Collected data
***
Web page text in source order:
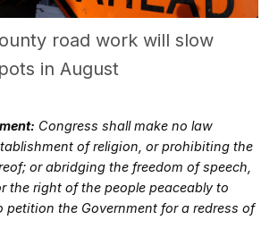
road work will slow
in August
Congress shall make no law
of religion, or prohibiting the
or abridging the freedom of speech,
the right of the people peaceably to
petition the Government for a redress of
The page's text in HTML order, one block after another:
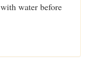
water before
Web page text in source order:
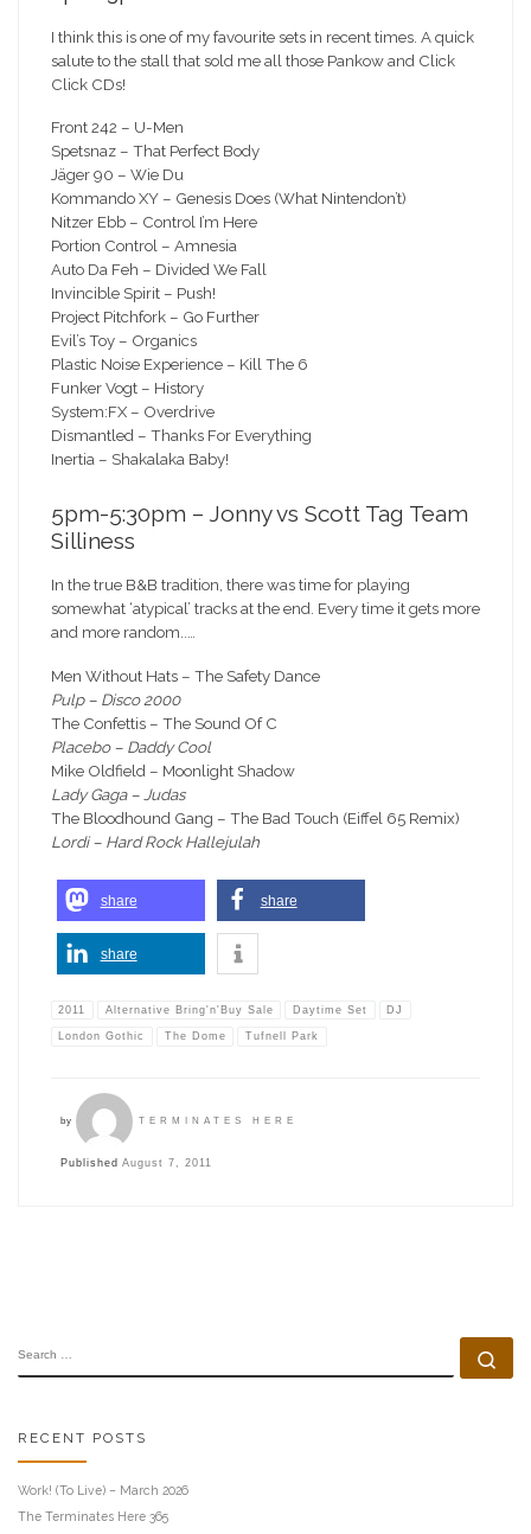
I think this is one of my favourite sets in recent times. A quick
salute to the stall that sold me all those Pankow and Click
Click CDs!
Front 242 – U-Men
Spetsnaz – That Perfect Body
Jäger 90 – Wie Du
Kommando XY – Genesis Does (What Nintendon’t)
Nitzer Ebb – Control I’m Here
Portion Control – Amnesia
Auto Da Feh – Divided We Fall
Invincible Spirit – Push!
Project Pitchfork – Go Further
Evil’s Toy – Organics
Plastic Noise Experience – Kill The 6
Funker Vogt – History
System:FX – Overdrive
Dismantled – Thanks For Everything
Inertia – Shakalaka Baby!
5pm-5:30pm – Jonny vs Scott Tag Team
Silliness
In the true B&B tradition, there was time for playing
somewhat ‘atypical’ tracks at the end. Every time it gets more
and more random..…
Men Without Hats – The Safety Dance
Pulp – Disco 2000
The Confettis – The Sound Of C
Placebo – Daddy Cool
Mike Oldfield – Moonlight Shadow
Lady Gaga – Judas
The Bloodhound Gang – The Bad Touch (Eiffel 65 Remix)
Lordi – Hard Rock Hallejulah
share share
share
2011 Alternative Bring'n'Buy Sale Daytime Set DJ
London Gothic The Dome Tufnell Park
by TERMINATES HERE
Published August 7, 2011
RECENT POSTS
Work! (To Live) – March 2026
The Terminates Here 365
***
Scan the entries above for the string "Click" and copy each line containing it.

Task result:
salute to the stall that sold me all those Pankow and Click
Click CDs!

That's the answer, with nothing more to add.